**TASK GOAL**
A word-for-word copy of the entries is the goal; leave out the pictures.

**GIVEN ENTRIES**

*-*-*

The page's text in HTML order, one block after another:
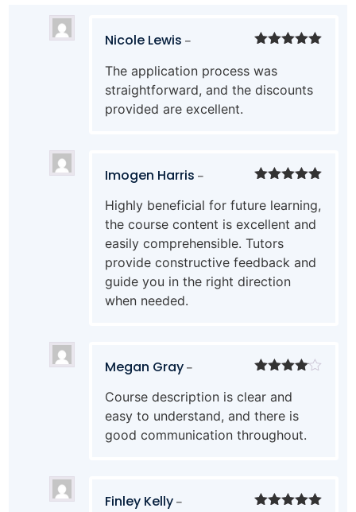
of 5
Nicole Lewis –
The application process was
straightforward, and the discounts
provided are excellent.
of 5
Imogen Harris –
Highly beneficial for future learning,
the course content is excellent and
easily comprehensible. Tutors
provide constructive feedback and
guide you in the right direction
when needed.
out of 5
Megan Gray –
Course description is clear and
easy to understand, and there is
good communication throughout.
Finley Kelly –
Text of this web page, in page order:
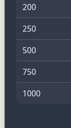
200
250
500
750
1000
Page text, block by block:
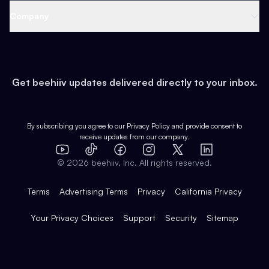
Earn
Web 3 & Crypto
Health & Fitness
Pop Culture
Expert Directory
Case Studies
Product Overview
Integrations
Get beehiiv updates delivered directly to your inbox.
By subscribing you agree to our Privacy Policy and provide consent to
receive updates from our company.
YouTube
TikTok FacebookInstagram
X
LinkedIn
© 2026 beehiiv, Inc. All rights reserved.
Terms Advertising Terms Privacy California Privacy
Your Privacy Choices Support Security Sitemap
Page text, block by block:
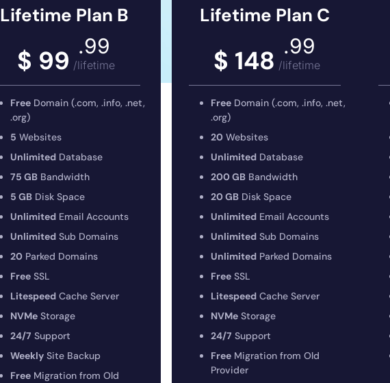
Lifetime Plan B
$ 99 .99
/lifetime
Free Domain (.com, .info, .net,
.org)
5 Websites
Unlimited Database
75 GB Bandwidth
5 GB Disk Space
Unlimited Email Accounts
Unlimited Sub Domains
20 Parked Domains
Free SSL
Litespeed Cache Server
NVMe Storage
24/7 Support
Weekly Site Backup
Free Migration from Old
Lifetime Plan C
$ 148 .99
/lifetime
Free Domain (.com, .info, .net,
.org)
20 Websites
Unlimited Database
200 GB Bandwidth
20 GB Disk Space
Unlimited Email Accounts
Unlimited Sub Domains
Unlimited Parked Domains
Free SSL
Litespeed Cache Server
NVMe Storage
24/7 Support
Free Migration from Old
Provider
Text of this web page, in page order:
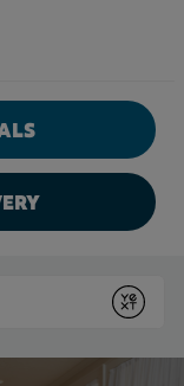
Home
Submit
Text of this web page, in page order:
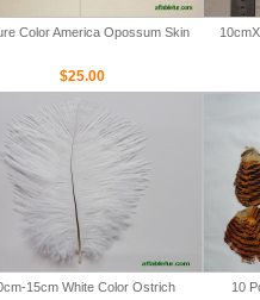
Color America Opossum Skin
$25.00
15cm White Color Ostrich
10
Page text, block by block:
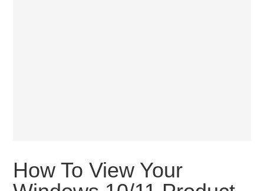
How To View Your
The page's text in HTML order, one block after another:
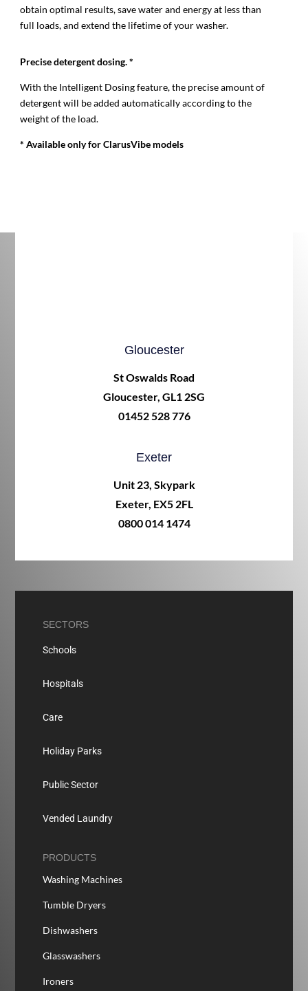
obtain optimal results, save water and energy at less than
full loads, and extend the lifetime of your washer.
Precise detergent dosing. *
With the Intelligent Dosing feature, the precise amount of
detergent will be added automatically according to the
weight of the load.
* Available only for ClarusVibe models
Gloucester
St Oswalds Road
Gloucester, GL1 2SG
01452 528 776
Exeter
Unit 23, Skypark
Exeter, EX5 2FL
0800 014 1474
SECTORS
Schools
Hospitals
Care
Holiday Parks
Public Sector
Vended Laundry
PRODUCTS
Washing Machines
Tumble Dryers
Dishwashers
Glasswashers
Ironers

*-*-*

**SOLUTION FOR THIS TASK**
The page's text in HTML order, one block after another:
of 5
Nicole Lewis –
The application process was
straightforward, and the discounts
provided are excellent.
of 5
Imogen Harris –
Highly beneficial for future learning,
the course content is excellent and
easily comprehensible. Tutors
provide constructive feedback and
guide you in the right direction
when needed.
out of 5
Megan Gray –
Course description is clear and
easy to understand, and there is
good communication throughout.
Finley Kelly –
Text of this web page, in page order:
200
250
500
750
1000
Page text, block by block:
Earn
Web 3 & Crypto
Health & Fitness
Pop Culture
Expert Directory
Case Studies
Product Overview
Integrations
Get beehiiv updates delivered directly to your inbox.
By subscribing you agree to our Privacy Policy and provide consent to
receive updates from our company.
YouTube
TikTok FacebookInstagram
X
LinkedIn
© 2026 beehiiv, Inc. All rights reserved.
Terms Advertising Terms Privacy California Privacy
Your Privacy Choices Support Security Sitemap
Page text, block by block:
Lifetime Plan B
$ 99 .99
/lifetime
Free Domain (.com, .info, .net,
.org)
5 Websites
Unlimited Database
75 GB Bandwidth
5 GB Disk Space
Unlimited Email Accounts
Unlimited Sub Domains
20 Parked Domains
Free SSL
Litespeed Cache Server
NVMe Storage
24/7 Support
Weekly Site Backup
Free Migration from Old
Lifetime Plan C
$ 148 .99
/lifetime
Free Domain (.com, .info, .net,
.org)
20 Websites
Unlimited Database
200 GB Bandwidth
20 GB Disk Space
Unlimited Email Accounts
Unlimited Sub Domains
Unlimited Parked Domains
Free SSL
Litespeed Cache Server
NVMe Storage
24/7 Support
Free Migration from Old
Provider
Text of this web page, in page order:
Home
Submit
Text of this web page, in page order:
Color America Opossum Skin
$25.00
15cm White Color Ostrich
10
Page text, block by block:
How To View Your
The page's text in HTML order, one block after another:
obtain optimal results, save water and energy at less than
full loads, and extend the lifetime of your washer.
Precise detergent dosing. *
With the Intelligent Dosing feature, the precise amount of
detergent will be added automatically according to the
weight of the load.
* Available only for ClarusVibe models
Gloucester
St Oswalds Road
Gloucester, GL1 2SG
01452 528 776
Exeter
Unit 23, Skypark
Exeter, EX5 2FL
0800 014 1474
SECTORS
Schools
Hospitals
Care
Holiday Parks
Public Sector
Vended Laundry
PRODUCTS
Washing Machines
Tumble Dryers
Dishwashers
Glasswashers
Ironers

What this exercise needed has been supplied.